**DATASET EXCERPT:**
»»

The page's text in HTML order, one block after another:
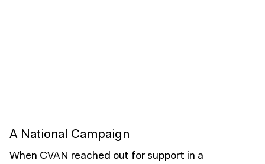
A National Campaign
When CVAN reached out for support in a

««

**REQUIREMENT:** Please print everything in the material exactly, apart from the pictures.

**ANSWER FOR THIS EXERCISE:**
The page's text in HTML order, one block after another:
A National Campaign
When CVAN reached out for support in a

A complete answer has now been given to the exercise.